December 23rd, 2004
Boring? Us?
Over at Coldplay’s official website, they’ve posted a Christmas video. The band play cover versions of Mistletoe and Wine and Little Donkey dressed in santa hats, while Chris Martin breakdances. Christ alive.
Over at Coldplay’s official website, they’ve posted a Christmas video. The band play cover versions of Mistletoe and Wine and Little Donkey dressed in santa hats, while Chris Martin breakdances. Christ alive.

Over at NOTBBC, there’s a ‘fascinating’ discussion on food that has it’s name printed on it (so that you don’t forget what you’re eating). It shows how slowly my day is going when I’ve spent the best part of an hour trying to think of new examples.
By the way, I wouldn’t advise you to type “M and Ms” into google’s image search while you’re at work.
A little seasonal treat… All of the Beatles’ fan-club only Christmas records in MP3 format. Download them all before Apple’s legal team notices.
After a pretty disastrous year (wardrobe malfunction, massive backlash, low album sales, cancelled tour) Janet Jackson is going back into the recording studio to resurrect her career.

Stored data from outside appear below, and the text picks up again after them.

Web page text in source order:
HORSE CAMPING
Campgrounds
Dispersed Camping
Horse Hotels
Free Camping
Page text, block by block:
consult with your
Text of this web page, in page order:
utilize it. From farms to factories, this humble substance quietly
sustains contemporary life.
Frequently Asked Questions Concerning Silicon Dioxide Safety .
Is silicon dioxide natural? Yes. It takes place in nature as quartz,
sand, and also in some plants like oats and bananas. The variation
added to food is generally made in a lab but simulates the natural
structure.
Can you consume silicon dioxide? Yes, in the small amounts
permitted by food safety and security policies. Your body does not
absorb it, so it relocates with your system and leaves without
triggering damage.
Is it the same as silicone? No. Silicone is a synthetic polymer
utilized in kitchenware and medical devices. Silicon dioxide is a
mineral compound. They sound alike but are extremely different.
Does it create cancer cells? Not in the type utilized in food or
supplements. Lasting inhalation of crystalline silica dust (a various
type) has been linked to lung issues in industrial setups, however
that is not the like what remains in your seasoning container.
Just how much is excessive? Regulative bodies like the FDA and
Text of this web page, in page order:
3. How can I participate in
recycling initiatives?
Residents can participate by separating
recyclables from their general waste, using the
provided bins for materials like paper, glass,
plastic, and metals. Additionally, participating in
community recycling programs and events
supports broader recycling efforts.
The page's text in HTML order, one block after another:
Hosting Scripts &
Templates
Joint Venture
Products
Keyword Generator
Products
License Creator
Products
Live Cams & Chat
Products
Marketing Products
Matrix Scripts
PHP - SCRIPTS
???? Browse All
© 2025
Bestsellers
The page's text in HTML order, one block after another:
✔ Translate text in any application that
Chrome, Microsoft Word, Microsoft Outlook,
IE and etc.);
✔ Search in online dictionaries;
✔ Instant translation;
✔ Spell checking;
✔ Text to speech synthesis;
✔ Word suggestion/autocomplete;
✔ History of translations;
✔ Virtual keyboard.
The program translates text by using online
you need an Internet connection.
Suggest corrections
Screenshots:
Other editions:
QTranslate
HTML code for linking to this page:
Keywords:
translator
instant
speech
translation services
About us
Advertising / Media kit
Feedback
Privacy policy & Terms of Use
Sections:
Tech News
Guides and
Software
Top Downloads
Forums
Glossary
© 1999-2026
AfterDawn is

Her secret weapon? Partner Jermaine Dupri, of Usher and TLC fame, is in charge of the project. As a fan, I hope it works… but I’ve never been to keen on Dupri’s remixes of Jackson’s work. Fingers crossed.
Now this is weird. NORAD, the U.S.-Canadian aerospace defense organisation, will be tracking Santa on their radars as he delivers presents on Christmas Eve. They even have a website for it.
“Santa has never been fired upon accidentally as an intruder”, the press release reassures us. Plenty of other useful information follows – from the speed of Santa’s sliegh (nine Riendeer power) to what’s under his red coat (a stomach that helps fight the effects of gravity).
You. Could. Not. Make. This. Up.
(The pictures are getting worse today, don’t you think)
Over at Musicthing they’re gleefully spoiling my favourite instrument – the vibraslap.
They’ve discovered that the mighty percussion giant was originally made from donkey’s jawbones. Hence my hastily rendered artist’s impression.
Never again will I slap without shuddering.